Code
Duplicate page found
Duplicate content is an SEO issue that arises from the same content appearing multiple times on different URLs on the same domain.
It's a problem for website owners and SEO professionals as there is no clear definition of duplicate content. What is known, however, is that duplicate content hurts rankings.
Duplicate content can exist when
- redirects are not properly set up,
- the server isn't correctly configured (with or without a baskslash at the end)
- content is published twice or more on a website under different URLs
Why it is important
In general, Google doesn't want to rank pages with duplicate content. And the Google bot will try to optimise the budget for a website or will simply guess which page the original page is.
-
To specify which URL that you want people to see in search results. You might prefer
people reach your green dresses product page via
https://www.example.com/dresses/green/greendress.html
rather thanhttps://example.com/dresses/cocktail?gclid=ABCD
. -
To consolidate link signals for similar or duplicate pages. It helps search engines to be
able to consolidate the information they have for the individual URLs (such as links to them)
into a single, preferred URL. This means that links from other sites to
http://example.com/dresses/cocktail?gclid=ABCD
get consolidated with links tohttps://www.example.com/dresses/green/greendress.html
. - To simplify tracking metrics for a single product or topic.
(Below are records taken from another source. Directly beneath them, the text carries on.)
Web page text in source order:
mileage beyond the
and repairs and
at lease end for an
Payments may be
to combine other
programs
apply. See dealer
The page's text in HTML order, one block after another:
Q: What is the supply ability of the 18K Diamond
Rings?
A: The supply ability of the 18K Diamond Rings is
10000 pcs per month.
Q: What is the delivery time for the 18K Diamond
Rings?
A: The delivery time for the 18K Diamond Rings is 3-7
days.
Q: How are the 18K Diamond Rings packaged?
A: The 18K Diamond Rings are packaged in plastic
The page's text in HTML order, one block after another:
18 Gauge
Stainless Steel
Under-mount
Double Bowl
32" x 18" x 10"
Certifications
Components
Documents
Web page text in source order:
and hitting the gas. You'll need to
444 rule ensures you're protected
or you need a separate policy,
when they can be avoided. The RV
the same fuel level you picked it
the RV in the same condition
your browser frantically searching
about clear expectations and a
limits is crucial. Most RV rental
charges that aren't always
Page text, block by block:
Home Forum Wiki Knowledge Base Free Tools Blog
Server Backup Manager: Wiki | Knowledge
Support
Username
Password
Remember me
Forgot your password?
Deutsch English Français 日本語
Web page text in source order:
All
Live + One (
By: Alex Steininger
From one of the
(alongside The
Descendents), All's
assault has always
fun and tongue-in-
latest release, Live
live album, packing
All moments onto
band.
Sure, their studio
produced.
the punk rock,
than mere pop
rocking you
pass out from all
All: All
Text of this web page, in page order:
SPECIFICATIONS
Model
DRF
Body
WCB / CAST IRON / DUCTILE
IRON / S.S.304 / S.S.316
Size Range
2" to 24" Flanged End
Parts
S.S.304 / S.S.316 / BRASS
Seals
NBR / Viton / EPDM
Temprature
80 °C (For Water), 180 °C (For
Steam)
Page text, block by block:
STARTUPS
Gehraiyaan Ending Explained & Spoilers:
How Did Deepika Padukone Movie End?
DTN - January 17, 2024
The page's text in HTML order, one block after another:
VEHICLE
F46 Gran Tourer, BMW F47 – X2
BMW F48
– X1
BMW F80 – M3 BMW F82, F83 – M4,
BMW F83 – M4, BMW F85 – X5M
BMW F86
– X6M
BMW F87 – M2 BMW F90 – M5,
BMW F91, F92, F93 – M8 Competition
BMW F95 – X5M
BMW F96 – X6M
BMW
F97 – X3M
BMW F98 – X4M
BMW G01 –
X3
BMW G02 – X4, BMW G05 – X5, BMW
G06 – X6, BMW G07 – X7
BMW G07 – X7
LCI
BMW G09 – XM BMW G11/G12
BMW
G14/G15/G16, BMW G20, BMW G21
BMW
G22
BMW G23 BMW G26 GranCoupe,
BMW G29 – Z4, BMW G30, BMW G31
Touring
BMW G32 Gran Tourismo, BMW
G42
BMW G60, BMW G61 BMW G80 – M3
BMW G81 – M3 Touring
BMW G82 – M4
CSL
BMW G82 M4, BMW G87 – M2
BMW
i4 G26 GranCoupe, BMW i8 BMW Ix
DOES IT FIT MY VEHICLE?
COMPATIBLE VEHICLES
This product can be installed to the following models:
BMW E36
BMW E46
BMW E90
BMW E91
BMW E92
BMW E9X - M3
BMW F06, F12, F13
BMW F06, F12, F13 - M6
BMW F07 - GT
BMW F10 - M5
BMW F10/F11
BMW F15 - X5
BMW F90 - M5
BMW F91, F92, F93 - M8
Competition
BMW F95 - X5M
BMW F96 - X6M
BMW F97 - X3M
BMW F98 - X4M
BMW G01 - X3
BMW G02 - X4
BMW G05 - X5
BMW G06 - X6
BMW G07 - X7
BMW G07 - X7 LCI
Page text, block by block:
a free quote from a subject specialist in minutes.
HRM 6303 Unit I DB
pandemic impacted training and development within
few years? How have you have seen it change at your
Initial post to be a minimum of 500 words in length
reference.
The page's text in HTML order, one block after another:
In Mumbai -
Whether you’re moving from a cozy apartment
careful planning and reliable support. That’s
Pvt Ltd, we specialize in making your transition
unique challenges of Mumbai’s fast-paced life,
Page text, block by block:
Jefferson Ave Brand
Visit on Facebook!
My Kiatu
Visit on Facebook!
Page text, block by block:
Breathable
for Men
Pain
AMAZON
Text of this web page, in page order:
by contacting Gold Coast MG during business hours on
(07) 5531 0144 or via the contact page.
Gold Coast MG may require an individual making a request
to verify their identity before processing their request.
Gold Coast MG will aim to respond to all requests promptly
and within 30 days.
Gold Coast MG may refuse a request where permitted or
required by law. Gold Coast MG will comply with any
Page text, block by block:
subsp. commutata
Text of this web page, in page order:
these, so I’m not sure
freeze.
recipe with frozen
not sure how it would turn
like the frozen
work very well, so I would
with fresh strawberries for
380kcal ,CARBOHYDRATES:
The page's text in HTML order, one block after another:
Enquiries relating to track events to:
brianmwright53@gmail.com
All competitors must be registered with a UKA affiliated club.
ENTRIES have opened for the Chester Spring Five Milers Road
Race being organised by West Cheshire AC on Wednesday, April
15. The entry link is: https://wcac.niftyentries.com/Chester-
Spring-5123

With a variety of URLs, it's more challenging to get consolidated metrics for a specific piece of content.
- To manage syndicated content. If you syndicate your content for publication on other domains, you want to ensure that your preferred URL appears in search results.
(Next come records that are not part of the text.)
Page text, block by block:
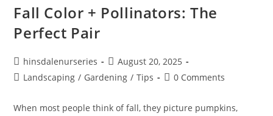
Fall Color + Pollinators: The
Perfect Pair
hinsdalenurseries
August 20, 2025
Landscaping / Gardening / Tips 0 Comments
When most people think of fall, they picture pumpkins,
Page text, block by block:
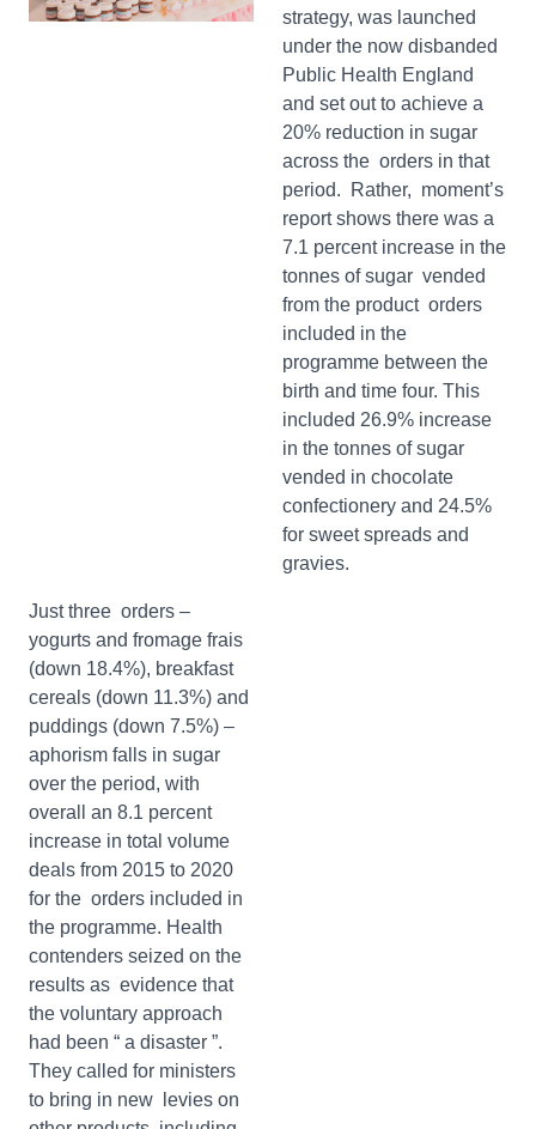
strategy, was launched
under the now disbanded
Public Health England
and set out to achieve a
20% reduction in sugar
across the orders in that
period. Rather, moment’s
report shows there was a
7.1 percent increase in the
tonnes of sugar vended
from the product orders
included in the
programme between the
birth and time four. This
included 26.9% increase
in the tonnes of sugar
vended in chocolate
confectionery and 24.5%
for sweet spreads and
gravies.
Just three orders –
yogurts and fromage frais
(down 18.4%), breakfast
cereals (down 11.3%) and
puddings (down 7.5%) –
aphorism falls in sugar
over the period, with
overall an 8.1 percent
increase in total volume
deals from 2015 to 2020
for the orders included in
the programme. Health
contenders seized on the
results as evidence that
the voluntary approach
had been “ a disaster ”.
They called for ministers
to bring in new levies on
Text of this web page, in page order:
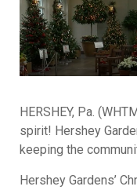
HERSHEY, Pa.
spirit! Hershey
keeping the
Hershey Gardens’
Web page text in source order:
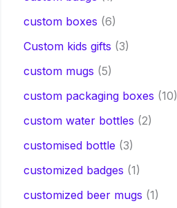
custom boxes (6)
Custom kids gifts (3)
custom mugs (5)
custom packaging boxes (10)
custom water bottles (2)
customised bottle (3)
customized badges (1)
customized beer mugs (1)
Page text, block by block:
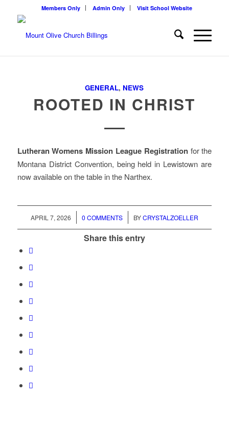
Members Only Admin Only Visit School Website
GENERAL, NEWS
ROOTED IN CHRIST
Lutheran Womens Mission League Registration for the
Montana District Convention, being held in Lewistown are
now available on the table in the Narthex.
APRIL 7, 2026
/ 0 COMMENTS
/ BYCRYSTALZOELLER
Share this entry
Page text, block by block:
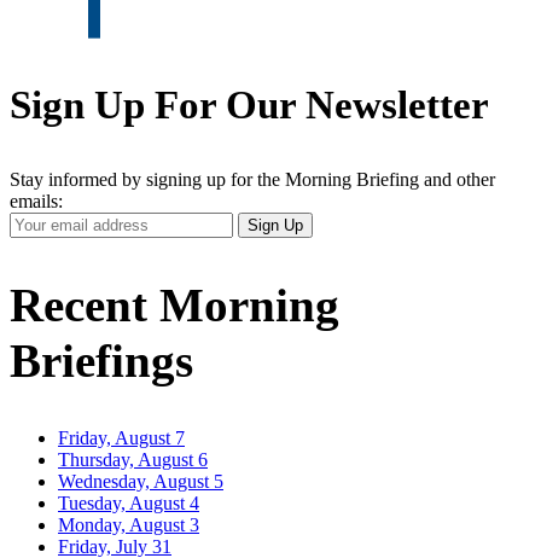
Sign Up For Our Newsletter
Stay informed by signing up for the Morning Briefing and other
emails:
Your
Email
Sign Up
Recent Morning
Briefings
Friday, August 7
Thursday, August 6
Wednesday, August 5
Tuesday, August 4
Monday, August 3
Friday, July 31
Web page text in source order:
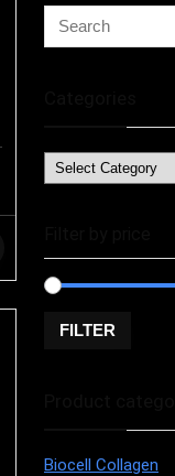
FILTER
Biocell Collagen
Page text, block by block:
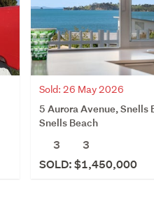
Sold: 26 May 2026
5 Aurora Avenue, Snells
Snells Beach
3
3
SOLD: $1,450,000
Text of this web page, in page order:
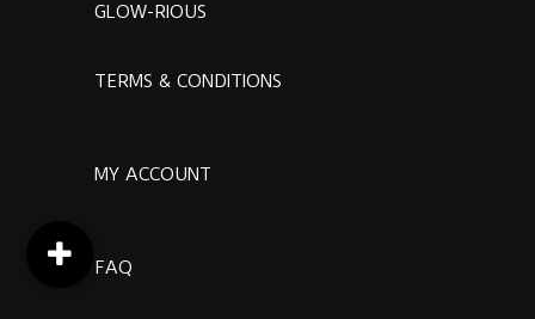
GLOW-RIOUS
TERMS & CONDITIONS
MY ACCOUNT
FAQ
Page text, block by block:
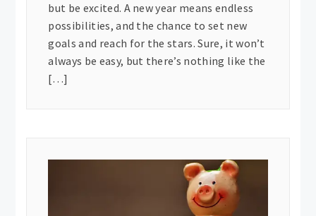
but be excited. A new year means endless
possibilities, and the chance to set new
goals and reach for the stars. Sure, it won’t
always be easy, but there’s nothing like the
[…]
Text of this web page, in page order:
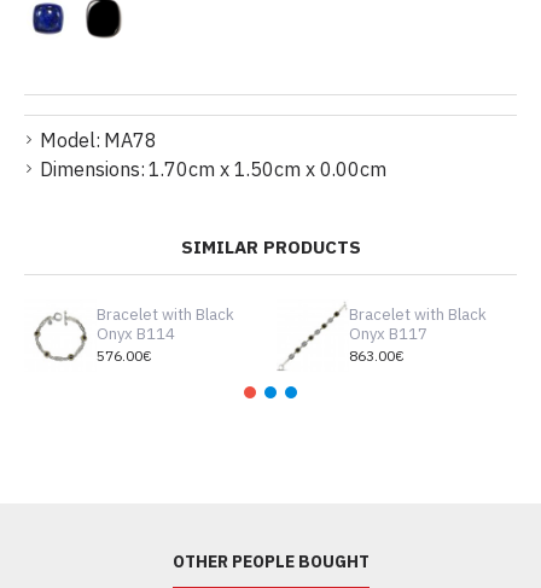
Model: MA78
Dimensions: 1.70cm x 1.50cm x 0.00cm
SIMILAR PRODUCTS
Bracelet with Βlack
Οnyx B114
576.00€
Bracelet with Βlack
Οnyx B117
863.00€
OTHER PEOPLE BOUGHT

- To avoid spending crawling time on duplicate pages. You want Googlebot to get the most out of your site, so it's better for it to spend time crawling new (or updated) pages on your site, rather than crawling the desktop and mobile versions of the same pages.
How the audit works
The duplicate content audit uses different signals to identify potential issues with duplicated content.
A page will be flagged as duplicate if:
- the body and html are exactly the same
- a page has a meta element indicating the canonical URL
- the hashing algorithm find a nearly-identical page
Nearly identical
The nearly-identical flag happens when the text and content are very close.
This audit is triggered if the page has more than 50 unique words. Page with lesser content are excluded from this audit.
Fixing the problem
Resolving the duplicate content problem is highly dependent on why it happens that the same content appears twice
If if is a server problem, when an url is both available with and without slash, it can resolved by setting up the webserver configuration
Exact or nearly identical
Content that is nearly the same or published twice on a website can be removed when one of the 2 (or many) is identified as the original one.
In order to avoid losing out on traffic, a web professional should consult the web analytics to identify which one receives the most traffic.
Once the primary document is identified, a redirect should be created for the duplicate pages. this would allow any traffic that still comes to the duplicate URLs, to arrive at the original page.